With even an Aegis in their collection, LGD has been placing top six at The International since 2017. Ame has been a core part of that success since he was recruited from CDEC Youth.

Ame has been a constant in multiple iterations of the LGD roster, which were all one step away from greatness. Ame fell one step short of lifting the Aegis twice in his career, running up in the event in 2021 and 2018 while securing the top four in the remaining ones except for TI11.

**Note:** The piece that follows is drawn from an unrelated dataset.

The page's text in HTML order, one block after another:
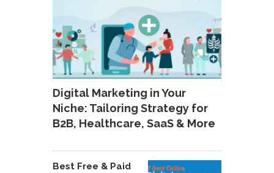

Though placing fifth in the most prestigious Dota 2 event of the year is an accomplishment of its own, TI11 marked the worst result for LGD in the event since 2017. Knocking on the door of success this many times only for the door to remain closed can take a toll on players’ mindset toward the game, and it looks like Ame is looking for a complete refresh with this break.

“We’re following the player’s wishes and respecting his personal development needs,” LGD said. “Ame’s status is inactive, temporarily away for rest.”

Ame’s future is currently unknown, but he seems to have the full support of LGD no matter what he decides. Considering Ame has been competing at the top of the Dota 2 mountain for six years now, this is a well-deserved break for the Uncrowned King who fans hope to finally crown when he returns from his break.

With a pillar removed from its roster, LGD only remains with two members in its active squad, NothingToSay and y’, opening the door for a major rebuild.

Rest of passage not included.